Hint: When an alkene reacts with hydrogen halide there is always an addition reaction occurs. The negative halide ion gets attached to one of the carbon atoms of the double bond, and the positive hydrogen ion goes to other carbon atoms. The overall mechanism is governed by Markownikoff’s rule.

Complete Step by Step Answer:
The addition of hydrogen halide reacts with asymmetric alkene according to Markownikoff’s rule. It is the simplest electrophilic addition reaction as this reaction uses the smallest electrophile ${{H}^{+}}$. An electrophilic addition reaction in which an electrophile (Electron deficient species) accepts an electron.
Here the reagent hydrogen bromide provides both the nucleophile ( Electron rich species) bromide ion ($B{{r}^{-}}$) and electrophile proton(${{H}^{+}}$).

In the first step, the electrophile proton accepts a set of electrons from a double bond, and the pi electrons of alkene act as nucleophiles. Here the pi electrons of the alkenes move towards the hydrogen, and the bond between and bromine $H-Br$breaks and $B{{r}^{-}}$moves away. Thereby generating a positive charge on one of the carbon atoms of the double bond, called carbocation.
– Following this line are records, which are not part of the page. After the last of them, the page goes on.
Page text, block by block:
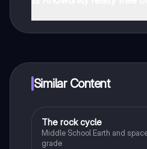
Similar Content
Earth and Space Science
The rock cycle
Middle School Earth and
grade
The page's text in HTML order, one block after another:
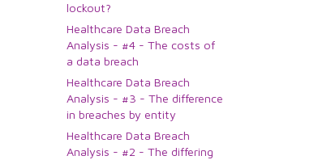
lockout?
Healthcare Data Breach
Analysis - #4 - The costs of
a data breach
Healthcare Data Breach
Analysis - #3 - The difference
in breaches by entity
Healthcare Data Breach
Analysis - #2 - The differing

In the next step the nucleophile, bromide ion ($B{{r}^{-}}$) attacks the electrophilic positive centre to form $2-bromopropane$ the major product.
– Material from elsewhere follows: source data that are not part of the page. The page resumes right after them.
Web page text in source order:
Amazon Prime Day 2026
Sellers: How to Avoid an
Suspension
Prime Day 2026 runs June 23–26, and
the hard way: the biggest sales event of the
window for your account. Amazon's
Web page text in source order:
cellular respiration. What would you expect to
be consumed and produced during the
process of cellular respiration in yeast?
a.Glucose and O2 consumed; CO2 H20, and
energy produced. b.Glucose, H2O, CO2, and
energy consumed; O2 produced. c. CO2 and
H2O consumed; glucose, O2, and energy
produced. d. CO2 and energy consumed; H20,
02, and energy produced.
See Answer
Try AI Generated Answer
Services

Therefore propene reacts with hydrogen bromide to form $2-bromopropane$ an electrophilic addition reaction.
Thus, option (B) is correct.

Note: Markovnikoff’s rule provides us with an empirical rule to determine the regioselectivity of alkenes and alkynes. According to this rule when hydrogen halide reacts with asymmetric alkene the negative halide ion gets linked to the carbon with the least number of hydrogen atoms of carbon-carbon double bond.